Five years after his debut film won the Oscar for No Man’s Land, beating Aamir Khan’s Lagaan, Bosnian filmmaker Danis Tanovic will shoot his next film in India. He was in the country last month, scouting for locations in India.
Tanovic, whose first film won the Oscar for the Best Foreign Film for his 2001 movie, spent almost a month here. His next movie is based on a “true story” based in Pakistan, made in English. Since it is not easy to shoot in Pakistan, he is planning to shoot in India. “Locations in and around Punjab are being considered as they are similar to the Pakistani countryside,” a source said.
E-mails and phone calls to Tanovic’s agent did not elicit response and sources explained the director was keen to keep the project “under wraps.”

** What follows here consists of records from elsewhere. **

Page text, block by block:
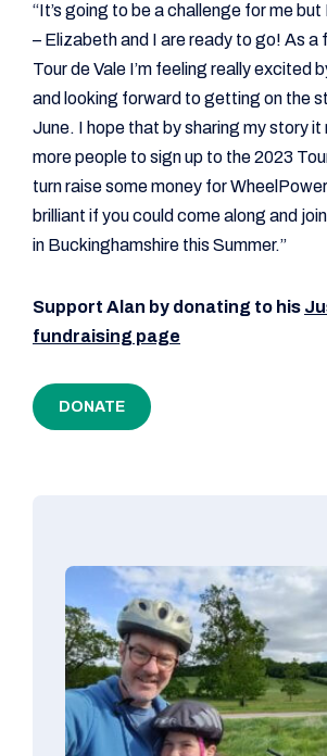
“It’s going to be a challenge for me but
– Elizabeth and I are ready to go! As
Tour de Vale I’m feeling really excited
and looking forward to getting on the
June. I hope that by sharing my story
more people to sign up to the 2023
turn raise some money for
brilliant if you could come along and
in Buckinghamshire this Summer.”
Support Alan by donating to his
fundraising page
DONATE

The shooting schedule is still to be firmed up but it will be later this year. However, going by Tanovic’s standards, he will be here and gone in a jiffy. His Oscar-winning effort, No Man’s Land, was written in 10 days, shot within a month and cut in a week—and on a budget of just $ 1 million.
Tanovic, who was the Bosnian army’s official cameraman in the Balkan war, worked closely with the legendary Polish director and screenwriter, late Krzysztof Kieslowski, and was considered his protégé. In fact, Hell, Tanovic’s last effort, is part of Kieslowski’s unfinished trilogy based on Dante’s Divine Comedy —(Heaven, Hell and Purgatory). Tanovic, 38, who finds Hollywood terrifying, is now based in Paris because only French law guarantees his right to the final cut. The filmmaker has already begun casting for the film. While there would be a slew of Indian actors in the supporting cast, the lead role will be done by Sacha Dhawan, the first British Asian to win the Royal Television Society Awards.
Fimmaker Anurag Kashyap, who has a history of films not getting released, quotes what the Bosnian director, who was studying at the Sarajevo Film Academy in 1992 when the war broke out, had told him, in his blog: “I would rather make an unreleased film that said something than a blockbuster that said nothing.”